Entrance to Abington services. Note: this photo image does not depict the Abington area!
Entrance to Abington services. Note: this image does not depict the Abington area!

The mural was painted by David Fisher at the Abington Service Station, in South Lanarkshire, a facility serving junction 13 of the M74 motorway, which connects the M6 with Glasgow. It was one of 13 huge murals painted by Fisher in service stations between 1987 and 1993, commissioned by the Trusthouse Forte network. Some of his other service station murals include Gretna (M74), Woodhall (southbound M1), Pease Pottage (M23), Sedgemoor (M5) and Membury (M4). In each case the mural depicts scenes from the history of the general area, or associated events and activities.

gretnagreenservices-sm
Fisher painting his mural at Gretna Green services

The murals tend to fill up big and sometimes unusually proportioned wall spaces at the service stations, wrapping around multiple walls. Fisher felt that this was a positive contribution to service stations which he described as ‘dreadful’. Although the M74 was initially constructed here in the 1960s and opened in 1964, the Abington service station is a much newer aspect of this road, having been opened (according to a shiny plaque near the entrance) on the 17th June 1993. This means that it is almost certain that Fisher’s painting was commissioned for the opening of this new facility.

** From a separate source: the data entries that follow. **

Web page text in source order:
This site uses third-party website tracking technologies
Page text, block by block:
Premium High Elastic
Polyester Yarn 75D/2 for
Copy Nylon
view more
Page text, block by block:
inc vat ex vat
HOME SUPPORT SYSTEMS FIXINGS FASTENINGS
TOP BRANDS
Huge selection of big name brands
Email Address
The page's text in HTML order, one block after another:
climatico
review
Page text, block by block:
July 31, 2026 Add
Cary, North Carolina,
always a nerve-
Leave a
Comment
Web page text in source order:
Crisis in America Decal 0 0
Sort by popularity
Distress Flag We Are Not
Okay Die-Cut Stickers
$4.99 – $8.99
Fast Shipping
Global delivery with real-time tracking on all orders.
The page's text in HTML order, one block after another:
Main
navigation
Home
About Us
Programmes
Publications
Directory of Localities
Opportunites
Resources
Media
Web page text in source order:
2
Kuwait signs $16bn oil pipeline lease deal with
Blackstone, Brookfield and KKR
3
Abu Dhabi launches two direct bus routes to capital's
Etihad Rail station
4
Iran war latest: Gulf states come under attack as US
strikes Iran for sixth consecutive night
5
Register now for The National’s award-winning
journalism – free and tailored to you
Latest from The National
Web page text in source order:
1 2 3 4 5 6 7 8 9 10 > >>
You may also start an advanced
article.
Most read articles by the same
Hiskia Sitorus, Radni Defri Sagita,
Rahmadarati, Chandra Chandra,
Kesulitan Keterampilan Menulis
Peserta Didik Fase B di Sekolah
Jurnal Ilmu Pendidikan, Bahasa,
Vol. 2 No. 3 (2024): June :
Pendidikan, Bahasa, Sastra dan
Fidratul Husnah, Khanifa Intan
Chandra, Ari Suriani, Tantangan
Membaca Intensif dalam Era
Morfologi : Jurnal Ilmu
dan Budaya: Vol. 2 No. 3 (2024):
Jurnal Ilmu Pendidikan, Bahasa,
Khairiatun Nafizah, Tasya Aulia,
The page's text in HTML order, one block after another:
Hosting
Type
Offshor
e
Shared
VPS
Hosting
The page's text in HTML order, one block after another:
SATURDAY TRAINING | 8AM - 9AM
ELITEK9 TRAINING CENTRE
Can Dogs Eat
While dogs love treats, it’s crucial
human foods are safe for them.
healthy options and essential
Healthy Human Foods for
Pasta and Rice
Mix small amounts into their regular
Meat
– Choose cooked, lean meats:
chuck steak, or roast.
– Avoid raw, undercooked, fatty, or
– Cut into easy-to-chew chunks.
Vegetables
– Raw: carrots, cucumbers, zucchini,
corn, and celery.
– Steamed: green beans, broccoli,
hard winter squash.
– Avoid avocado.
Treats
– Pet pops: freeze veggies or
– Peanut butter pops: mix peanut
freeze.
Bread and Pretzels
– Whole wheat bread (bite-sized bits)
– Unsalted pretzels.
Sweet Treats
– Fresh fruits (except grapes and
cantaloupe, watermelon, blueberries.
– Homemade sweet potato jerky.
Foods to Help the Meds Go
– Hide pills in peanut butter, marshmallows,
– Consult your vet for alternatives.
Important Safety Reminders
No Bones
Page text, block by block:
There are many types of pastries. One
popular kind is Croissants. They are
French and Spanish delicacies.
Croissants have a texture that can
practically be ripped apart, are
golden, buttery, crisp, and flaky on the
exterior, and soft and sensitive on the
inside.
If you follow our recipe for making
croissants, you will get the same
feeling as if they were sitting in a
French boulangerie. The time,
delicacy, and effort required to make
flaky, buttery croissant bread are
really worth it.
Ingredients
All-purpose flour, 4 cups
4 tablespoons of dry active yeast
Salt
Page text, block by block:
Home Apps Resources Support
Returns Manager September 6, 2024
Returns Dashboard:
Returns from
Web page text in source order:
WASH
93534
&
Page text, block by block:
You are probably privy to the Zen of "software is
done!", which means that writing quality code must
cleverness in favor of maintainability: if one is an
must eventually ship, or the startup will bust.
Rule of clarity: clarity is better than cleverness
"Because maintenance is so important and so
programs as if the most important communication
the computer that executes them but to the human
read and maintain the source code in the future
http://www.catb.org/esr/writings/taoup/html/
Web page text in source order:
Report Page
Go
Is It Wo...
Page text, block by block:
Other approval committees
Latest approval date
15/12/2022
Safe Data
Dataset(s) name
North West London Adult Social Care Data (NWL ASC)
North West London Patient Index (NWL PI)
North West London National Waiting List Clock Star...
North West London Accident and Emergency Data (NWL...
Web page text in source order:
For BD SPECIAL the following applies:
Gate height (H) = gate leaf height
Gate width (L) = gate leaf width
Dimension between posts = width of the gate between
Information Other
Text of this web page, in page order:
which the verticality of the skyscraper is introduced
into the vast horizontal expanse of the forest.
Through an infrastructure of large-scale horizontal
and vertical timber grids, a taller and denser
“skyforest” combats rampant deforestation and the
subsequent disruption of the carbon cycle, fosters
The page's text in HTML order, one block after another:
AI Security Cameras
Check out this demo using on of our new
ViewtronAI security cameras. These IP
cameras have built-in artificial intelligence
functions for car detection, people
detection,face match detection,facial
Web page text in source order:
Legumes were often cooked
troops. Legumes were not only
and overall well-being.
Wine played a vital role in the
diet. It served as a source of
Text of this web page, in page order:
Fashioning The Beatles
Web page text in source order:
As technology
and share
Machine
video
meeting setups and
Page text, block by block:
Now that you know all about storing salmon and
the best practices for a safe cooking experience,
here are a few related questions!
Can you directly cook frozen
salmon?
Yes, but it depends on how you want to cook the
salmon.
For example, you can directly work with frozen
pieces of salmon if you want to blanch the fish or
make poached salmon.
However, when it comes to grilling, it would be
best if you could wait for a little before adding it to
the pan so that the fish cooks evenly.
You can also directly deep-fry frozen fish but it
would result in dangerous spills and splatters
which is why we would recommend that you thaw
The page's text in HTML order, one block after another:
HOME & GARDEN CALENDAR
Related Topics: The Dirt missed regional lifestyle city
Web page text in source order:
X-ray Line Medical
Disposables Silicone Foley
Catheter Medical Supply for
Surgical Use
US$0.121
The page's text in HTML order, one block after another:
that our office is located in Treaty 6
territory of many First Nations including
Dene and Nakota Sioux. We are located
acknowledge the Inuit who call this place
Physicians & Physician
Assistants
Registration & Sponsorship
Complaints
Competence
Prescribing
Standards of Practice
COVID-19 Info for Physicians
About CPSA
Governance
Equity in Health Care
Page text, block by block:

A possible later prehistoric enclosure visible from the Abington services car park
A possible later prehistoric enclosure visible from the Abington services car park

In the case of the Abington service station, the mural appears to have been inspired by the diverse series of historical stories and archaeological sites associated with the area, including Bronze Age settlement, Iron Age enclosures (see the photo above) and a Roman fort. Despite appearing to be in the middle of nowhere, Abington (and neighbouring village Crawford) sit at the junction of two major natural routeways, utilised for thousands of years and now filled with a motorway and other main roads, power lines and a railway track. And the mural is a reflection of a rich local identity – the people who once lived in this area, the stories attached to this place, the historical significance, the time-depth, the people. And it was extensive in scope spatially as well as temporally, covering several wall panels, wrapped around the entrance area.

abingtonservices

One panel of the mural depicted a stereotypical Bronze Age ‘celtic’ style character, all blond hair and muscles, standing in front of a timber roundhouse, the des res of later prehistory in Britain. Standing within the doorway is a huddled pair of women / children, presumably the family of the spear wielding chief. They appear to be sheltering from the sudden gust of wind that has made the man’s cloak billow enigmatically. Beneath this scene of MBA (middle Bronze Age) family life, written in a scroll, is the legend: ‘Lintshie Gutter Bronze Age village 1500-1200BC’.  Lintshie Gutter?! What kind of name is that for a village? And did they even have villages in the sense of the word we understand 3500 years ago in rural Scotland? Er, probably not, but is more effectively conveys to the public what the drawing depicts than the reality, Lintshie Gutter unenclosed platform settlement (known to archaeologists by the snappy acronym UPS).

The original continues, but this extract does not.